Instinct, in the context of systems administration, is different. While intuition is knowing what’s right or wrong, instinct is knowing what to do once a problem manifests. As with intuition, your instinct may run counter to what all the manuals and support personnel tell you is the proper course of action. However, if you've developed your intuition, you should trust your instincts, because, again, no one knows your systems better than you. While everyone around that meeting table may think that steps A, B and C are the best ways to attack your performance problem, because you know every last quirk and characteristic of your systems, you understand that those steps won’t work. So after everyone has had their say, you propose your own remediation steps, and cite sound arguments for each. You prove why you’re right and everyone else is wrong.

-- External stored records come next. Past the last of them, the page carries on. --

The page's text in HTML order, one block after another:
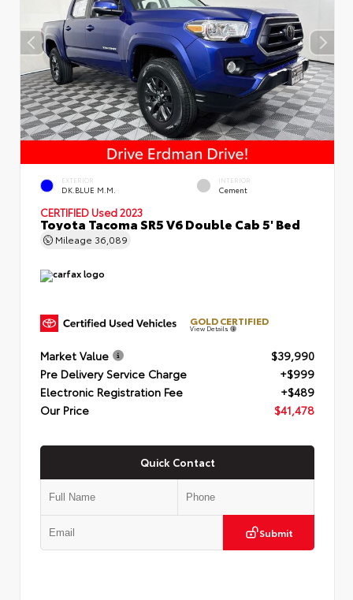
EXTERIOR
DK.BLUE M.M.
INTERIOR
Cement
CERTIFIED Used 2023
Toyota Tacoma SR5 V6 Double Cab 5' Bed
Mileage 36,089
GOLD CERTIFIED
View Details
Market Value
$39,990
Pre Delivery Service Charge
+$999
Electronic Registration Fee
+$489
Our Price
$41,478
Quick Contact
Submit

On countless occasions in my own performance practice I’ve received advice that ran counter to how I felt the problem should be addressed. My instinct told me to do X when everybody else insisted I should do Y. I knew my systems, and I was right, every time. Seriously, my instincts and intuition have literally never failed me.
Go With Your Gut
Again, intuition and instinct―and confidence―come with time, and after total immersion in your system’s operation. You can't learn them by studying manuals, or, for that matter, by reading this article. They can only be developed through long hours with and careful attention paid to your environment.
Once you've acquired these skills, you'll know. Actually, you'll feel it. When a serious performance problem occurs in your environment, your intuition and instinct―your gut―will provide you with the sound, rational approach to remediation. Once you've put in the effort and gained the experience―once you know your systems better than anyone―you owe it to yourself to go with your gut. Always.